Tuesday, August 21, 2007

Hitchens on Anglo-French relations

The wonderfully grumpy Peter Hitchens has a bone to pick with all of the French bashers out there.

"French Military Victories

I am so irritated by the stupid supposed joke on Google, where a search for 'French Military Victories' produces the response "Your search did not match any documents" and asks 'Did you mean 'French military defeats'?' Oh, ha ha. How unimprovably witty and trenchant. And, since the origin of the jape is almost certainly American, how very ignorant and stupid.
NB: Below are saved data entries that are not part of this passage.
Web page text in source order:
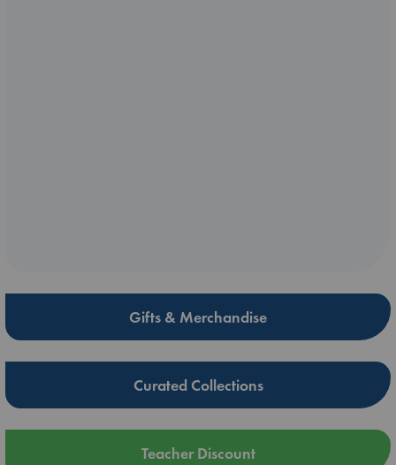
Gifts & Merchandise
Curated Collections
Teacher Discount
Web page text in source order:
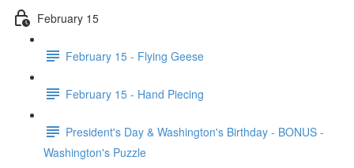
February 15
February 15 - Flying Geese
February 15 - Hand Piecing
President's Day & Washington's Birthday - BONUS -
Washington's Puzzle
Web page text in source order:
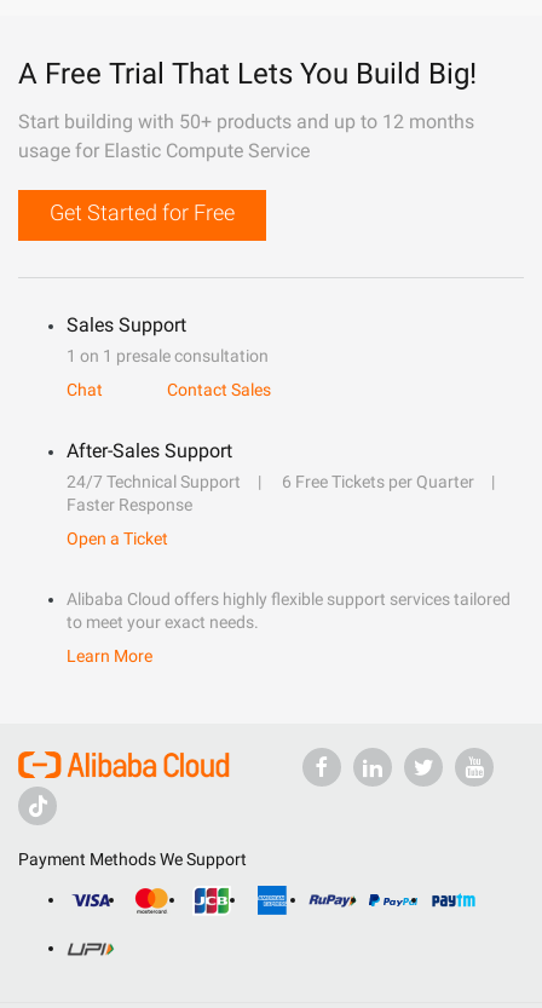
A Free Trial That Lets You Build Big!
Start building with 50+ products and up to 12 months
usage for Elastic Compute Service
Get Started for Free
Sales Support
1 on 1 presale consultation
Chat
Contact Sales
After-Sales Support
24/7 Technical Support
6 Free Tickets per Quarter
Faster Response
Open a Ticket
Alibaba Cloud offers highly flexible support services tailored
to meet your exact needs.
Learn More
Payment Methods We Support

The single most important French military victory in history was of course at Yorktown (accompanied by the related naval battle of the Chesapeake), where the Comte de Rochambeau on land (aided by the Marquis de La Fayette) and the Comte de Grasse by sea defeated British forces and so secured victory for the American colonists, changing the history of the entire world forever. The United States would not even exist if these victories had not happened. Do Americans really not know this stuff any more?
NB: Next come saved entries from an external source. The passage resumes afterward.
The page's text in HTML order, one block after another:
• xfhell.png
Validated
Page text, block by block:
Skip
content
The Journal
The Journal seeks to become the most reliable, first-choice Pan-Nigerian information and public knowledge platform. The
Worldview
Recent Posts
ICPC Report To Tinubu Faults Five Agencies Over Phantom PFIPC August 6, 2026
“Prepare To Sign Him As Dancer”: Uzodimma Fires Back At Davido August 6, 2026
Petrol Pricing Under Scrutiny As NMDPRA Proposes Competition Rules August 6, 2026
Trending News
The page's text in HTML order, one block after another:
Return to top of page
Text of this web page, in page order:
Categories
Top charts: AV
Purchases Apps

My irritation is partly because I rather like France, and about which American neo-conservatives are especially absurd. For some reason 'right-wing' people are supposed to abominate France and foreigners in general. I have never really understood this. Since the moment I first set foot in France in 1965 ( via the old 'Golden Arrow' that then still ran between London and Paris, steam-hauled by an enormous black locomotive with a surprisingly effeminate whistle, from Calais to Amiens) I have looked on it as a place from which Britain can learn a great deal about the arts of life.

And there are of course plenty of other French military victories, from Valmy, Jena, Marengo, Friedland, and Austerlitz to the clashes that drove the Austrians out of Italy and the great battles on the Marne which stopped the Germans in 1914. And partly because, just at the moment, I am deep into a book 'That Sweet Enemy', which describes the curious relation between two of the world's longest-enduring nations.
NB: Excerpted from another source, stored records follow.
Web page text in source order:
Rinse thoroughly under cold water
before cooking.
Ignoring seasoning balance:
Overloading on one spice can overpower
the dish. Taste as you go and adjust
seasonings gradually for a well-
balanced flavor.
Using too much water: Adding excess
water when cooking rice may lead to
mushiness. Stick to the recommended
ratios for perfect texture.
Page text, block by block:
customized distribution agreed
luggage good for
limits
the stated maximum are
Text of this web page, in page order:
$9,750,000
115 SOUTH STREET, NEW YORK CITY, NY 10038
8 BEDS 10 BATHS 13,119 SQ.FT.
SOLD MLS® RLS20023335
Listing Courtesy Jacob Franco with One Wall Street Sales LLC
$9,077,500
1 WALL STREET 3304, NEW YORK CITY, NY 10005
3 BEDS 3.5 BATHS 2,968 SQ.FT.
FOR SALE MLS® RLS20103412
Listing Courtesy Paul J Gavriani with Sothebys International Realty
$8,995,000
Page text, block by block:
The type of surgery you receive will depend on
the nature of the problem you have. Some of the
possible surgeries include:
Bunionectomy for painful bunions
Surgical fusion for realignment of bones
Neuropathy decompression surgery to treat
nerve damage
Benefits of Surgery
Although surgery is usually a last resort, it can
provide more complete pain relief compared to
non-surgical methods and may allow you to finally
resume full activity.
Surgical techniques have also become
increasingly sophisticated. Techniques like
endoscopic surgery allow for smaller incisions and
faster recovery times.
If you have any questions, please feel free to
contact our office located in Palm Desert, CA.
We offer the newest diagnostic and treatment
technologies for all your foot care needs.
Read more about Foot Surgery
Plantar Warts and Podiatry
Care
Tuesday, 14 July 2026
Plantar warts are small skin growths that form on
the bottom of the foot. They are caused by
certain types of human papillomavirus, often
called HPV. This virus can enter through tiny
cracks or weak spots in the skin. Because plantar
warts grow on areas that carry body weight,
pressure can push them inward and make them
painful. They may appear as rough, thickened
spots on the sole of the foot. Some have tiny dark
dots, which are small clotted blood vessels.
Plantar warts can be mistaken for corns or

The book, wittily and enjoyably written by an English historian and his French wife (Robert and Isabelle Tombs) has the charm of a lot of oblique history. Seen from a slightly different angle, events which you thought you knew about suddenly look different and often more interesting.

It is as if, after growing used to what you thought was a superb view of an ancient and fascinating city from a northerly hilltop, you one day travelled to the opposite side, and saw it for the first time from the south. It is the same place, but lit up and arranged in a way which makes you realise you had missed half the point before."